Après la succession d’accords et de refus, de quel permis de construire le porteur de projet peut-il se prévaloir ? 

Après la consultation publique et le refus de la préfecture en 2020, comment justifier l’autorisation d’exploiter ?

 

L’industriel qui porte le projet a démontré qu’il exploitait son usine de Châtellerault au mépris de l’environnement avec des rejets interdits dans la Vienne et le non-respect de l’autorisation d’exploiter. Nous avons tout à craindre des conditions dans lesquelles il conduirait l’exploitation de la ferme-usine. Il a déjà montré le non-respect du permis de construire lors des premiers travaux de terrassement. 

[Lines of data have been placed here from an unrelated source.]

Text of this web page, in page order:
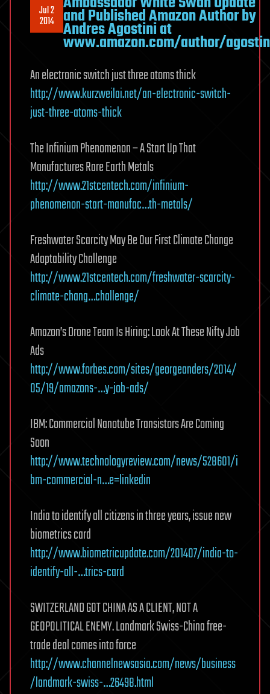
Jul 2
2014 and Published Amazon Author by
Andres Agostini at
www.amazon.com/author/
An electronic switch just three atoms thick
http://www.kurzweilai.net/an-electronic-switch-
just-three-atoms-thick
The Infinium Phenomenon – A Start Up That
Manufactures Rare Earth Metals
http://www.21stcentech.com/infinium-
phenomenon-start-manufac…th-metals/
Freshwater Scarcity May Be Our First Climate Change
Adaptability Challenge
http://www.21stcentech.com/freshwater-scarcity-
climate-chang…challenge/
Amazon’s Drone Team Is Hiring: Look At These Nifty Job
Ads
http://www.forbes.com/sites/georgeanders/2014/
05/19/amazons-…y-job-ads/
IBM: Commercial Nanotube Transistors Are Coming
Soon
http://www.technologyreview.com/news/528601/i
bm-commercial-n…e=linkedin
India to identify all citizens in three years, issue new
biometrics card
http://www.biometricupdate.com/201407/india-to-
identify-all-…trics-card
SWITZERLAND GOT CHINA AS A CLIENT, NOT A
GEOPOLITICAL ENEMY. Landmark Swiss-China free-
trade deal comes into force
http://www.channelnewsasia.com/news/business
/landmark-swiss-…26498.html

Audience de la Cour d'Appel de Bordeaux le 15 décembre 2020

Suite au sursis à statuer, la Cour Administrative d’Appel de Bordeaux a inscrit à l’audience du 15 décembre 2020 à 14 h 30 l’examen du jugement rendu le 21 juin 2017 par le Tribunal Administratif de Poitiers sur :

-      Le Permis de construire SCEA Les Nauds.

-      Le Permis de construire Technique Solaire.

-      L’autorisation d’exploiter de la SCEA Les Nauds.

Restons vigilants !

 

L'arrêt du 18 décembre 2019 : site de de la Cour Administrative d'Appel

Suite à la consultation, la préfecture n'a pas régularisé  l'autorisation d'exploiter

Les services de l’Etat considèrent que les éléments apportés ne permettent pas de compléter les imprécisions relevées dans le dossier initial ni de garantir une information complète des services de l’Etat et du public. La Préfecture de la Vienne a donc informé la SCEA l es Nauds de son incapacité à régulariser le vice dans la procédure initiale d’autorisation du projet.